Your task is to repeat the entries underneath exactly, minus the pictures.
·····
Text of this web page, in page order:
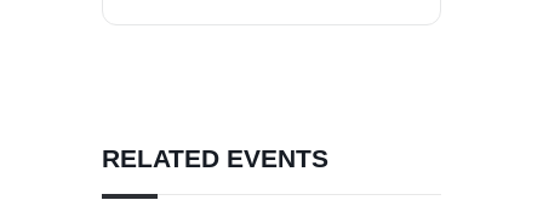
RELATED EVENTS
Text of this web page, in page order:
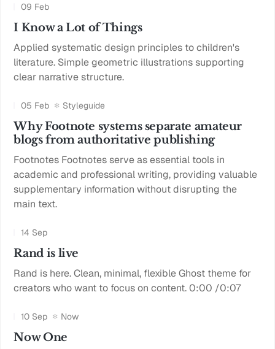
09 Feb
I Know a Lot of Things
Applied systematic design principles to children's
literature. Simple geometric illustrations supporting
clear narrative structure.
05 Feb Styleguide
Why Footnote systems separate amateur
blogs from authoritative publishing
Footnotes Footnotes serve as essential tools in
academic and professional writing, providing valuable
supplementary information without disrupting the
main text.
14 Sep
Rand is live
Rand is here. Clean, minimal, flexible Ghost theme for
creators who want to focus on content. 0:00 /0:07
10 Sep Now
Now One
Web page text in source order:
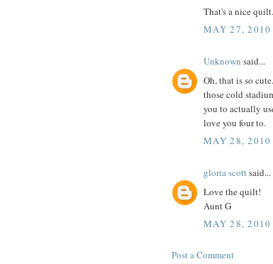
That's a nice
MAY 27,
Unknown said...
Oh, that is so
those cold
you to actually
love you four to.
MAY 28,
gloria scottsaid...
Love the quilt!
Aunt G
MAY 28,
Post a Comment
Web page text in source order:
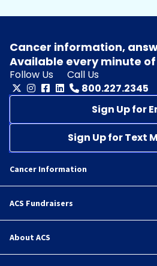
Cancer information,
Available every minute
Follow Us
Call Us
800.227.2345
Sign Up for
Sign Up for Text
Cancer Information
ACS Fundraisers
About ACS
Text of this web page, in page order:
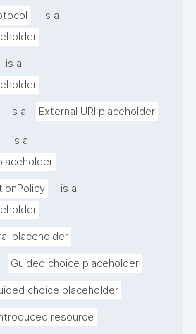
is a
is a
is a External URI placeholder
is a
is a
placeholder
Guided choice placeholder
choice placeholder
resource
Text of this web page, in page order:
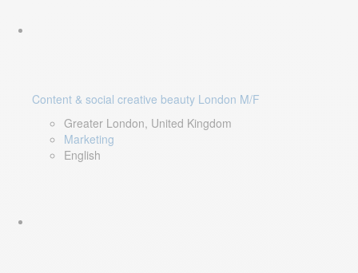
Content & social creative beauty London M/F
Greater London, United Kingdom
Marketing
English
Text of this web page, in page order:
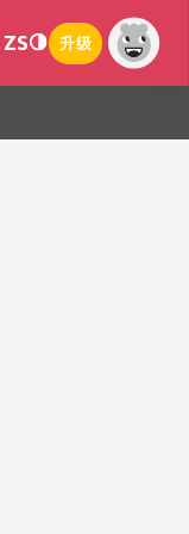
ZS 升级
·····
**Output below**.
Text of this web page, in page order:
RELATED EVENTS
Text of this web page, in page order:
09 Feb
I Know a Lot of Things
Applied systematic design principles to children's
literature. Simple geometric illustrations supporting
clear narrative structure.
05 Feb Styleguide
Why Footnote systems separate amateur
blogs from authoritative publishing
Footnotes Footnotes serve as essential tools in
academic and professional writing, providing valuable
supplementary information without disrupting the
main text.
14 Sep
Rand is live
Rand is here. Clean, minimal, flexible Ghost theme for
creators who want to focus on content. 0:00 /0:07
10 Sep Now
Now One
Web page text in source order:
That's a nice
MAY 27,
Unknown said...
Oh, that is so
those cold
you to actually
love you four to.
MAY 28,
gloria scottsaid...
Love the quilt!
Aunt G
MAY 28,
Post a Comment
Web page text in source order:
Cancer information,
Available every minute
Follow Us
Call Us
800.227.2345
Sign Up for
Sign Up for Text
Cancer Information
ACS Fundraisers
About ACS
Text of this web page, in page order:
is a
is a
is a External URI placeholder
is a
is a
placeholder
Guided choice placeholder
choice placeholder
resource
Text of this web page, in page order:
Content & social creative beauty London M/F
Greater London, United Kingdom
Marketing
English
Text of this web page, in page order:
ZS 升级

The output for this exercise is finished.